Venous vascular malformations (VVMs) are either segmental irregular dilatations of the venous out-flow system or a tangled mass of abnormal venous channels with or without dysmorphic out-flow channels. Distensible VVM like orbital varices has large systemic venous connections and respond to changes in venous pressure., Patients complain of proptosis and pain that increase with activities such as straining, bending forward, or Valsalva maneuver. Nondistensible VVM includes little or small functioning systemic venous connections and are characterized more by stagnant blood flow, which leads to thrombosis or hemorrhage. Vascular anomalies of the conjunctiva are rare and account for 4% of the nonmelanocytic tumors. Histopathologically, they are composed of poorly defined blood-filled channels of variable diameter with mature, flattened endothelial cells and attenuated muscle in which thrombi, calcifications, and fibrovascular invasion can be seen. The absence of an internal elastic membrane along with scant, disorganized smooth muscle identifies the venous origin.
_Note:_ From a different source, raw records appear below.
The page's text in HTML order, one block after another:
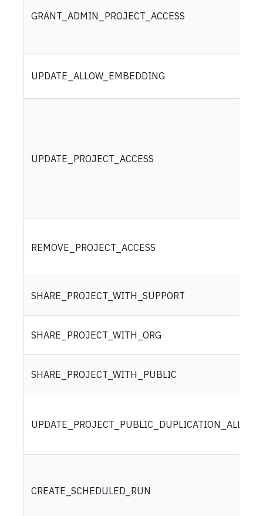
GRANT_ADMIN_PROJECT_ACCESS
UPDATE_ALLOW_EMBEDDING
UPDATE_PROJECT_ACCESS
REMOVE_PROJECT_ACCESS
SHARE_PROJECT_WITH_SUPPORT
SHARE_PROJECT_WITH_ORG
SHARE_PROJECT_WITH_PUBLIC
CREATE_SCHEDULED_RUN
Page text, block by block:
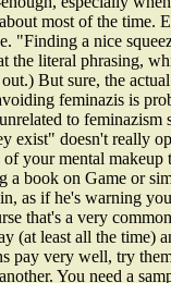
most of the time.
"Finding a nice
the literal phrasing,
But sure, the
feminazis is
to feminazism
exist" doesn't really
your mental makeup
a book on Game or
as if he's warning
that's a very
(at least all the time)
pay very well, try
You need a
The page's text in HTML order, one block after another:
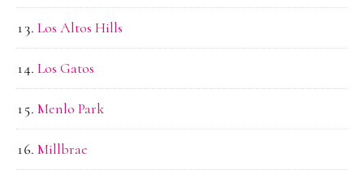
Los Altos Hills
Los Gatos
Menlo Park
Millbrae

It must be differentiated from a venous angioma which is an acquired lesion consisting of the proliferation of venous channels with prominent muscular walls.
The indications for treatment are usually related to pain, cosmesis, or progressive expansion. The enlargement is probably due to extravasation of blood or spontaneous thrombosis followed by an organization with focal intravascular endothelial hyperplasia or proliferation. The vascularity of these lesions to be reduced prior to surgical excision. It includes retrograde venous catheterization and embolization with platinum microcoils and intraoperative venography and controlled glue embolization followed by excision of the glued mass., The embolization can be done with a mixture of n-butyl-2-cyanoacrylate, lipoidal, and tantalum powder producing a radio-opaque cast of the malformation, which can then be excised in a relatively blood-free manner. Bleomycin sclerotherapy has been reported to be a safe and effective treatment for eyelid and orbital venous malformations. Surgical excision is indicated in extreme orbital pressure with a functional deficit and cosmetic disfigurement.
| Conclusion|| |
Venous malformation of the conjunctiva and orbit is extremely rare. It should be considered in the differential diagnosis of vascular lesions of the conjunctiva.
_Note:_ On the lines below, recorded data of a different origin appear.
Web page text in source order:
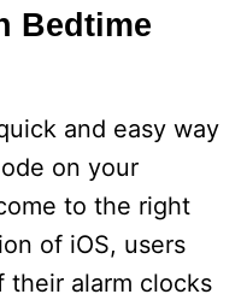
Bedtime
and easy way
on your
to the right
of iOS, users
their alarm clocks
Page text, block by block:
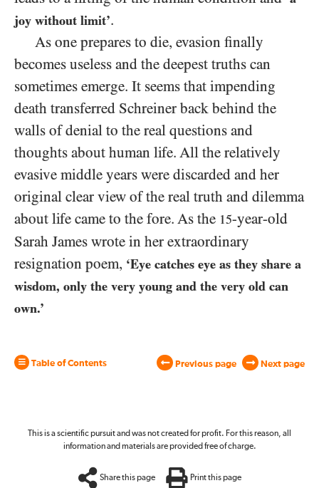
joy without limit’.
As one prepares to die, evasion finally
becomes useless and the deepest truths can
sometimes emerge. It seems that impending
death transferred Schreiner back behind the
walls of denial to the real questions and
thoughts about human life. All the relatively
evasive middle years were discarded and her
original clear view of the real truth and dilemma
about life came to the fore. As the 15-year-old
Sarah James wrote in her extraordinary
resignation poem, ‘Eye catches eye as they share a
wisdom, only the very young and the very old can
own.’
Table of Contents Previous page Next page
This is a scientific pursuit and was not created for profit. For this reason, all
information and materials are provided free of charge.
Share this page Print this page

Declaration of patient consent
The authors certify that they have obtained all appropriate patient consent forms. In the form the patient(s) has/have given his/her/their consent for his/her/their images and other clinical information to be reported in the journal. The patients understand that their names and initials will not be published and due efforts will be made to conceal their identity, but anonymity cannot be guaranteed.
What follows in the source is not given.